睜開美目,已然過了半個時辰,怔怔瞧著床頭自己換下那堆衣物,思起昨晚情形,芳心思緒浮動,再也無法靜下心來運功調息。
“楊飛。”梅雲清不覺輕撥出聲,自己亦嚇了一跳,扶在一木椅扶手的右手內勁微吐,那木椅如敗革一般立時化作碎木,散了一地。
“梅莊主,好雅興,在想男人麼。
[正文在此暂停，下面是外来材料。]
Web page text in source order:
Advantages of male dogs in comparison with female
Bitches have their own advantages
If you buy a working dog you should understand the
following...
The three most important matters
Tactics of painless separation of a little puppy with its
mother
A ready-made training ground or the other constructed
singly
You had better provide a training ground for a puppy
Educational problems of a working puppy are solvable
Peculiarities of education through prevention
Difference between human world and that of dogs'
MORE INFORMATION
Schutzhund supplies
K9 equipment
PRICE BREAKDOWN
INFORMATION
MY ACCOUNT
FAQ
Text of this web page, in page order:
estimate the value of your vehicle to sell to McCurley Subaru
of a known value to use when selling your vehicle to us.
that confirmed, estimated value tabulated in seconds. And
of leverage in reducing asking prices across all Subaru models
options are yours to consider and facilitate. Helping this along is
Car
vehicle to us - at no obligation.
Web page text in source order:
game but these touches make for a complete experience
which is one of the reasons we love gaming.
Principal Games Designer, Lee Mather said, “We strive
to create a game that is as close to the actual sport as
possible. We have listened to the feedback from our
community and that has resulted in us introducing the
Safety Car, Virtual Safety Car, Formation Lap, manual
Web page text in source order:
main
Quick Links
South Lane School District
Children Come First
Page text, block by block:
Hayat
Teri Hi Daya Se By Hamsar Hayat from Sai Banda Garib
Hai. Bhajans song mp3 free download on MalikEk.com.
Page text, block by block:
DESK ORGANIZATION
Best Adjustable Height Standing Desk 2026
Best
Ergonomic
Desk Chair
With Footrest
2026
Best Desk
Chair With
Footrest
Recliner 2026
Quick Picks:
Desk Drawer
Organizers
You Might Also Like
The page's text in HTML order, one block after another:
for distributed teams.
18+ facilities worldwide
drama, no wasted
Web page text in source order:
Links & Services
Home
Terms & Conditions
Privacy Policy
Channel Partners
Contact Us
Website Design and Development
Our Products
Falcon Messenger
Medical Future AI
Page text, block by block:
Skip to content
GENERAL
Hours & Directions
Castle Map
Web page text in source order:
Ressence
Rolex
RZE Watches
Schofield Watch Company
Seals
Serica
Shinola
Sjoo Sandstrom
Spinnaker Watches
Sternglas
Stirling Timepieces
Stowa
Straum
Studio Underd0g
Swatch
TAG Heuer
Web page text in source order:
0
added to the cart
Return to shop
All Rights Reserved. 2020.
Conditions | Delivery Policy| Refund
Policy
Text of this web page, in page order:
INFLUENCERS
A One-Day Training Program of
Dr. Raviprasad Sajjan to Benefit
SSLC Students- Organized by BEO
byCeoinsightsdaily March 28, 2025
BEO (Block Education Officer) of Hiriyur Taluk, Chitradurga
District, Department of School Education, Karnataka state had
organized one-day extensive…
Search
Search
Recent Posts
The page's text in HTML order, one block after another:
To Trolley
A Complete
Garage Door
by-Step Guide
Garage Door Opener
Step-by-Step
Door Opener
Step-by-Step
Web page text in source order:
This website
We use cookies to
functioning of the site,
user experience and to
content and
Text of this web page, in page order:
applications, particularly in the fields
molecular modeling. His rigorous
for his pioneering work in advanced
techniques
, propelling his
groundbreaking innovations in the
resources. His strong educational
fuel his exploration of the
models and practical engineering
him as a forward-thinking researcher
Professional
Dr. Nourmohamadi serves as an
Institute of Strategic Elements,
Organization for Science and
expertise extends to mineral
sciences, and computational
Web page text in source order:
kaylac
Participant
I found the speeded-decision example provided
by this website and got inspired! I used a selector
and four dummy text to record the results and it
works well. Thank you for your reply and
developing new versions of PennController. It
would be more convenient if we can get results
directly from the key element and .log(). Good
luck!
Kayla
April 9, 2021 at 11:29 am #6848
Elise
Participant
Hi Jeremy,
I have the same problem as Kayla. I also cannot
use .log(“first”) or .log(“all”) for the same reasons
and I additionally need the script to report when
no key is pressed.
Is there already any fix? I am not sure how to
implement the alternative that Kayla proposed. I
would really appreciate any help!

”這個聲音似遠似近,似高似低,飄忽不定。
梅雲清被人道破心事,芳心又羞又怒,大喝一聲:“什麼人?”言語之間,已推窗飛掠而出,來到屋簷之上。
來人一身黑衣,容顏蒼老,雙目如電,顯是內功精湛之極,初見之時尚在百丈之外,眨眼之間已距梅雲清不足十丈。
梅雲清惱極那人辱她清白,嬌軀一擰,便欲欺身上前攻他,可玉手在腰際一摸,方記起寶劍早已遺失,嬌哼一聲,一掌擊去,那黑衣人嘿嘿冷笑,右掌揮出,篷的一聲巨響,二人已凌空交了一掌。
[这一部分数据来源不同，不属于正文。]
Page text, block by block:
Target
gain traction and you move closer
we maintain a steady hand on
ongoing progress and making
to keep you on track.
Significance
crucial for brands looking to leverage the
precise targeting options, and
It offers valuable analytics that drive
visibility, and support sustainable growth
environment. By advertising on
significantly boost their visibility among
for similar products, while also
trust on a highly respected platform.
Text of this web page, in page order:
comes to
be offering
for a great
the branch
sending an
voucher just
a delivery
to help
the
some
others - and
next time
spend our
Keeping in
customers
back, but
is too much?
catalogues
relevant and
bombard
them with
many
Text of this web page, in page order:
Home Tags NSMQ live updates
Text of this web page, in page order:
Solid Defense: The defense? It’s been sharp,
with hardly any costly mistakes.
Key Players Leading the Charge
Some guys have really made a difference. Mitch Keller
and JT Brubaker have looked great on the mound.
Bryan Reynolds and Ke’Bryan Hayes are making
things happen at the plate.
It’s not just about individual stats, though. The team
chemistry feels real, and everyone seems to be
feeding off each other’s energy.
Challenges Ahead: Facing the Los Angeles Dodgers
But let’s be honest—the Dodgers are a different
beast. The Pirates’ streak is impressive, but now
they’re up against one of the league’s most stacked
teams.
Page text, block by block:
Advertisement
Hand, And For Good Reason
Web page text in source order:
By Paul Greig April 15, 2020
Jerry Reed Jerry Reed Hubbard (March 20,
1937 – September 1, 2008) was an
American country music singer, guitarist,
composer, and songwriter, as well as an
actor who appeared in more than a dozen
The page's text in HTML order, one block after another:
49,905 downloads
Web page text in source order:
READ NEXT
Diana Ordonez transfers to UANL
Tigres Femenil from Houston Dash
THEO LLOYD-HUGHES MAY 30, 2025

梅雲清內傷未愈,內力發揮不足七成,此番和那人對了一掌,只覺右臂痠麻,內息浮動,心口一甜,鮮血幾欲噴口而出。
那人年歲看去已過六旬,內力自是較之梅雲清高了老大一截,右手向前一託,手中不知何時多出一把劍來,正是梅雲清先前失去那柄。
梅雲清心中一凜,喝道:“原來昨晚是你,閣下乃武林前輩,偷襲我這麼一個柔弱女子,傳了出去,不怕江湖中人恥笑麼?”
那人哈哈大笑道:“若梅莊主僅是柔弱女子,那天下女子豈不都得回家抱孩子去。”
梅雲清反唇相譏道:“閣下趁人之危,這番來此,不知何為?”
那人嘿嘿一陣冷笑,高聲道:“老夫趁人之危又如何?梅莊主難道能拿老夫怎樣。”
梅雲清忽爾思起,關外長白派掌門柯天雄外號“陰陽老怪”,正是以輕功和陰陽掌稱霸關外,其人行事乖張,不講手段,名聲極差,正與眼前這人頗為相似。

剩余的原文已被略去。